Sunday May 31, 2009

Clearview IPMP in Production

When I was first getting obsessed with programming in my early teens, I recall waking up on many a Saturday to the gleeful realization I had the whole day to improve some crazy piece of home-grown software. Back then, the excitement was simply in the journey itself -- I was completely content in being the entire userbase.

Of course I still love writing software (though the idea of being able to devote a whole day to it seems quaint) -- but it pales in comparison to the thrill of knowing that real people are using that software to solve their real problems. Unfortunately, with enterprise-class products such as Solaris, release schedules have historically meant that a completed project may have to wait years until it gets to solve its first real-world problem. By then, several other projects may have run their course and I'm invariably under another one's spell and not in the right frame of mind to even reminisce, let alone rejoice.

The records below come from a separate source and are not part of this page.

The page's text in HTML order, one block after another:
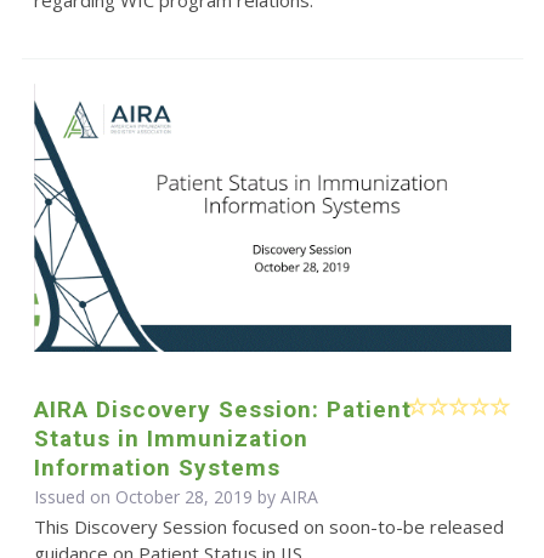
AIRA Discovery Session: Patient
Status in Immunization
Information Systems
Issued on October 28, 2019 by AIRA
This Discovery Session focused on soon-to-be released
guidance on Patient Status in IIS
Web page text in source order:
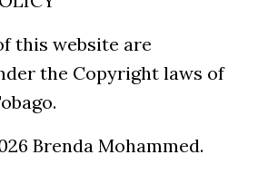
this website are
the Copyright laws of
Brenda Mohammed.
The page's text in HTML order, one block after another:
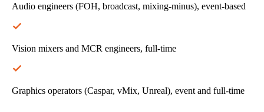
Audio engineers (FOH, broadcast, mixing-minus), event-based
Vision mixers and MCR engineers, full-time
Graphics operators (Caspar, vMix, Unreal), event and full-time
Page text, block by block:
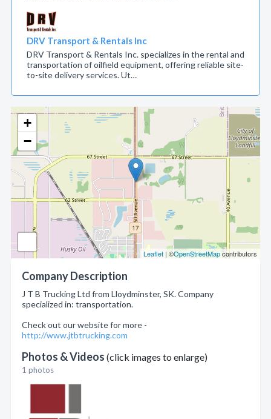
+
−
Leaflet | ©OpenStreetMapcontributors
Company Description
J T B Trucking Ltd from Lloydminster, SK. Company
specialized in: transportation.
Check out our website for more -
http://www.jtbtrucking.com
Photos & Videos (click images to enlarge)
1 photos
DRV Transport & Rentals Inc
DRV Transport & Rentals Inc. specializes in the rental and
transportation of oilfield equipment, offering reliable site-
to-site delivery services. Ut…
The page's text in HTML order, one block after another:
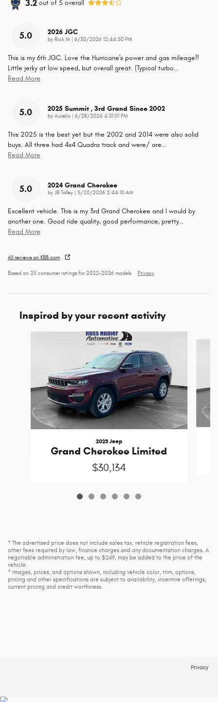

Thankfully, times have changed. First, courtesy of OpenSolaris's ipkg /dev repository, only a few weeks after January's integration, Clearview IPMP was available for bleeding-edge customers to experiment with (and based on feedback I've received, quite a few have successfully done so). Second, for the vast majority who need a supported release, Clearview IPMP can now be found in the brand-new OpenSolaris 2009.06 release. Third, thanks to the clustering team, Clearview IPMP also works with the current version of OpenSolaris Open HA Cluster.

Further, there is one little-known but immensely important release vehicle for Clearview IPMP: the Sun Storage 7000 Q2 release. Indeed, in the months since the integration of Clearview IPMP, I've partnered with the Fishworks team on getting all of the latest and greatest networking technologies from OpenSolaris into the Sun Storage 7000 appliances. As such, the Q2 release contains all of the Solaris networking projects delivered up to OpenSolaris build 106 (most notably Volo and Crossbow), plus Clearview IPMP from build 107. Of course, these projects also open up a range of new opportunities for the appliance -- especially around Networking QoS and simplified HA configuration -- which will find their way into subsequent quarterly releases.

Needless to say, all of this is immensely satisfying for me personally -- especially the idea that some of our most demanding enterprise customers are relying on Clearview IPMP to ensure their mission-critical storage remains available when networking hardware or upstream switches fail. As per my blog entry announcing Clearview IPMP in OpenSolaris, it's clear I'm a proud parent, but given the thrashing we've given it internally and its track-record thus far with customers, I'm confident it's ready for prime time.

For those exploring IPMP for the first time, Xiang Zhou (the co-author of its extensive test suite) has put together a great blog entry, including step-by-step instructions. Additionally, Raoul Carag and I extensively revised the IPMP administrative overview and IPMP tasks guide.

Those familiar with Solaris 10 IPMP may wish to check out a short slide deck that highlights the core differences and new utilities (if nothing else, I'd recommend scanning slides 12-21).

Have fun -- and of course, I (and the rest of the Clearview team) am eager to hear how it stacks up against your real-world networking high-availability problems!

Tuesday May 12, 2009

Hunting Cruft

It's no secret that I am borderline-O.C.D. in many aspects of my life -- and especially so when it comes to developing software. However, large-scale software development is inherently a messy process, and even with the most disciplined engineering practices, remnants from aborted or bygone designs often remain, lying in wait to confuse future developers.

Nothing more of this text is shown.